**To do**
The lines to be copied are those below that contain "Miami".
Segment Open
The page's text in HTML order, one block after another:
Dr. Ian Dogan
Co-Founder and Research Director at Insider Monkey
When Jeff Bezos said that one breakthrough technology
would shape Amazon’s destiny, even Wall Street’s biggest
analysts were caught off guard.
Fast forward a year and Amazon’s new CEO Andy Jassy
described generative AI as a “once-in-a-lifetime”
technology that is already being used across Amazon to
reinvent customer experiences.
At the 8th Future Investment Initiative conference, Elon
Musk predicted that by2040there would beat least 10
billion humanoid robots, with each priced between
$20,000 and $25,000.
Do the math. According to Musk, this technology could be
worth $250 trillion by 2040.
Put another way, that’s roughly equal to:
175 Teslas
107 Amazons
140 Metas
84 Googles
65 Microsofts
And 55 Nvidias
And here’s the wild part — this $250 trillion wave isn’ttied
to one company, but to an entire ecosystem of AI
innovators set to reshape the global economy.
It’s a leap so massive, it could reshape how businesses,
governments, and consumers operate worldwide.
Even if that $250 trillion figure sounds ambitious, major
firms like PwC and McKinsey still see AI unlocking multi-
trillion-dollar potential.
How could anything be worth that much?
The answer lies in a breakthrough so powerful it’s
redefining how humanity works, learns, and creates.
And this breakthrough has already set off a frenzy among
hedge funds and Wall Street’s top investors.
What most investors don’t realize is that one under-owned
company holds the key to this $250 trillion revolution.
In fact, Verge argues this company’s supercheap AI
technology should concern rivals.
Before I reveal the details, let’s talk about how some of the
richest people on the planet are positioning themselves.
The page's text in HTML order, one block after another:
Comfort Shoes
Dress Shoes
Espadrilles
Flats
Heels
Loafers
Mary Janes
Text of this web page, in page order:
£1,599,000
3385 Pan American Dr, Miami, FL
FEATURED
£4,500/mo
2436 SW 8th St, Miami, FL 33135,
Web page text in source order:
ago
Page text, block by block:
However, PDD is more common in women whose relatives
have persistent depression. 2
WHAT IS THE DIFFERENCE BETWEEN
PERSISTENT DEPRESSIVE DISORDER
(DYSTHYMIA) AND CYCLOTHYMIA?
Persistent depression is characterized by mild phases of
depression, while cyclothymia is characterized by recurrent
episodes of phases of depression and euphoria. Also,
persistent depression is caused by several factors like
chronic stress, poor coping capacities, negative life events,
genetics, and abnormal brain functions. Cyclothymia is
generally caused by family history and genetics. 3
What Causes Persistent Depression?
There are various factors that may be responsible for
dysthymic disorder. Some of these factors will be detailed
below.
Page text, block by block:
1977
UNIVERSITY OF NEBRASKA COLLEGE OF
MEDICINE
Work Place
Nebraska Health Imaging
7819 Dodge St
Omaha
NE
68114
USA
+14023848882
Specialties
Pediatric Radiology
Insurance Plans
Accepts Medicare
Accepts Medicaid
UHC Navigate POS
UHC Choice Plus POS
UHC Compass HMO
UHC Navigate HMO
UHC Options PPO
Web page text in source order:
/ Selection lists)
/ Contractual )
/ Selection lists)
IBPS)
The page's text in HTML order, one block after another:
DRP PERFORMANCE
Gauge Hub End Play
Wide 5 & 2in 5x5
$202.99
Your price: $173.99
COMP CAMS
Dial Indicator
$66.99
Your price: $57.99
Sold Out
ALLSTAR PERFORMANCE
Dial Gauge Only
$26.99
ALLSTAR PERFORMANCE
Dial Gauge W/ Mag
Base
Segment Closed
**Exercise solution**
3385 Pan American Dr, Miami, FL
2436 SW 8th St, Miami, FL 33135,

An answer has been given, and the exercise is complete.